- Born: Abhaya Ranasinghe Arachchilage Chandana Weerakumara 24 December 1972 (age 53) Battaramulla, Colombo, Sri Lanka
- Spouse(s): Subashini de Silva (m.1998) Kumari Anuradhani (m.2004)
- Parent: H.T.D Chandra Latha (mother)
- Website: https://sakvithiranasinghe.lk

= Sakvithi Ranasinghe =

Sri Lankan fraudster

Abhaya Ranasinghe Arachchilage Chandana Weerakumara; (සක්විති රණසිංහ), known as Sakvithi Ranasighe is a Sri Lankan English teacher who was convicted in multiple criminal cases relating to financial fraud and operating an illegal financial institution.

==Early life==
Weerakumara was the youngest of the 5 children of single mother H.T.D Chandra Latha. He took his primary education at D. S. Senanayake College Colombo 7. Being the only child who was successful in education, Weerakumara started conducting English Language tuition in Rathmalana under the alias "Sakvithi Ranasighe". Within a short period of time, he became a famous English tutor in the island with the use of aggressive advertising campaigns and paid television programs. He used the controversial slogan "Mama iganweematama Upannemi" meaning "I was born to teach".

==Financial Scams==
As a result of the fame and financial success gained from his teaching, in the year 2003, Sakvithi Ranasighe started a company called "S. R. Property Sharing Investment (Private) Limited" which claimed of giving attractive dividends for its depositors. Subsequently, Ranasinghe started another company called "Sakvithi Constructions" which was supposedly engaged in buying and selling of properties. Later, it was revealed that he was engaged in selling lands by making counterfeit land deeds.
Based on numerous complains from the victims, on September 26, 2008, Sakvithi scam was busted by Central Bank following further investigations. On the same month, the Police has announced that Sakvithi Ranasinghe has fled the country to Chennai, India. Later, it was estimated that total of Rs.1,060 million belonging to 2,135 depositors was missing along with him.

==Arrest==
In August 2010, Ranasinghe and his wife were arrested by Mirihana Police when he was disguised in Nawagamuwa. Criminal Investigation Department of Sri Lanka was carrying out the investigation and he was remanded by a Court ruling
of Nugegoda Magistrate. Further investigations revealed that most of the money he swindled were spent while gambling in casinos such as MGM, Bellagio and Baylies regularly with his associates.

==Sentence==
While trial for fraud is being carried out, on 30 January 2013 Ranasinghe pleaded guilty to bigamy. According to the case filed by the Sri Lanka Attorney General, Ranasinghe had married his first wife Subashini de Silva on 9 March 1998. At the same time he had married for the second time, Anuruddhika Kumari, and had two children by her. He was sentenced for two years rigorous imprisonment by the Colombo High Court.

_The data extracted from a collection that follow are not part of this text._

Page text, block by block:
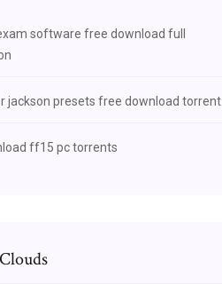
software free download full
jackson presets free download torrent
ff15 pc torrents
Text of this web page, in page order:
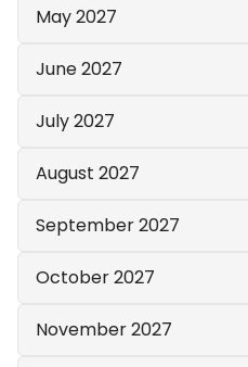
May 2027
June 2027
July 2027
August 2027
September 2027
October 2027
November 2027
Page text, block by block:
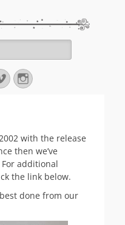
Red Rocket
VimeoInstagram
with the release
then we’ve
additional
the link below.
done from our
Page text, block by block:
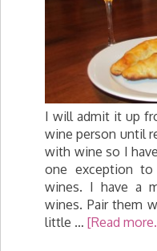
I will admit it up
wine person until
with wine so I
one exception
wines. I have a
wines. Pair them
little … [Read
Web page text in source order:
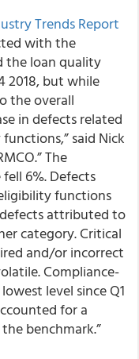
Trends Report
with the
the loan quality
2018, but while
the overall
in defects related
said Nick
The
6%. Defects
functions
attributed to
category. Critical
and/or incorrect
Compliance-
level since Q1
for a
benchmark.”
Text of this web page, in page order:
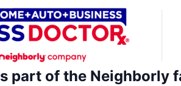
part of the Neighborly
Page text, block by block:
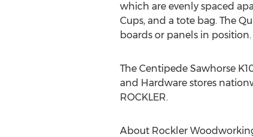
which are evenly spaced
Cups, and a tote bag. The
boards or panels in
The Centipede Sawhorse
and Hardware stores
ROCKLER.
About Rockler
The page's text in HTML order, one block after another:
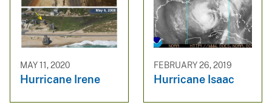
MAY 11, 2020
Hurricane Irene
FEBRUARY 26, 2019
Hurricane Isaac
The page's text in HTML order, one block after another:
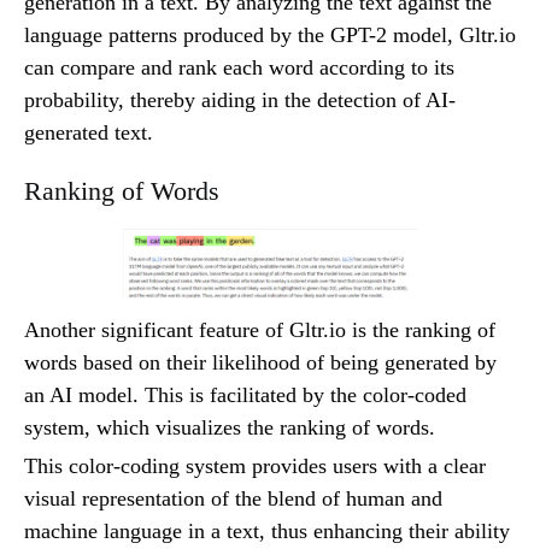
language patterns produced by the GPT-2 model, Gltr.io
can compare and rank each word according to its
probability, thereby aiding in the detection of AI-
generated text.
Ranking of Words
Another significant feature of Gltr.io is the ranking of
words based on their likelihood of being generated by
an AI model. This is facilitated by the color-coded
system, which visualizes the ranking of words.
This color-coding system provides users with a clear
visual representation of the blend of human and
machine language in a text, thus enhancing their ability
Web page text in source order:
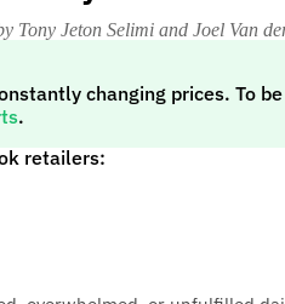
Tony Jeton Selimi and Joel Van
changing prices. To
.
retailers:
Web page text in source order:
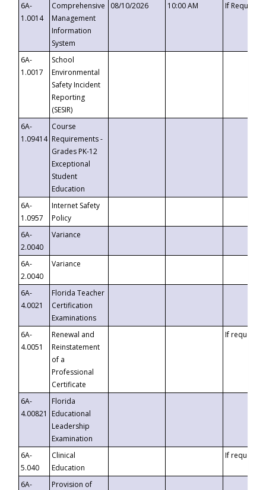
6A-
1.0014
Comprehensive
Management
Information
System
08/10/2026 10:00 AM If
6A-
1.0017
School
Environmental
Safety Incident
Reporting
(SESIR)
6A-
1.09414
Course
Requirements -
Grades PK-12
Exceptional
Student
Education
6A-
1.0957
Internet Safety
Policy
6A-
2.0040
Variance
6A-
2.0040
Variance
6A-
4.0021
Florida Teacher
Certification
Examinations
6A-
4.0051
Renewal and
Reinstatement
of a
Professional
Certificate
If requested
6A-
4.00821
Florida
Educational
Leadership
Examination
6A-
5.040
Clinical
Education
If requested
6A-
Provision of

In September 2022, Sakvithi Ranasinghe, who pleaded guilty to financial fraud, was sentenced to 22 years rigorous imprisonment suspended for 5 years by the Colombo High Court. The accused who pleaded guilty to 11 charges was sentenced two years for each charge. The Magistrate also imposed a fine of Rs. 275,000 on the accused. Meanwhile, the wife of Sakvithi Ranasinghe, who pleaded guilty to one charge was also sentenced to two years imprisonment suspended for five years and subjected to a fine of Rs. 25,000.

In December 2023 - Convicted financial fraudster Sakvithi Ranasinghe and his wife were fined Rs. 1.8 million each by the Colombo High Court, after the duo pleaded guilty to charges of financial fraud.The Colombo High Court Judge further ordered that they be sentenced to 24 months of rigorous imprisonment, in the event that they fail to pay the relevant fine

In May 2025 - Sakvithi Ranasinghe and his wife were sentenced each to one year of rigorous imprisonment, suspended for 10 years, and imposed a fine of Rs. 25,000 per individual for operating an illegal financial institution and collecting public deposits totaling over Rs. 164.1 million. It was revealed in court that nearly 60% of the defrauded amount—about Rs. 98 million—has already been repaid to depositors in Rs. 5 million monthly instalments since July 2023, under an agreement between the plaintiff and defence counsel.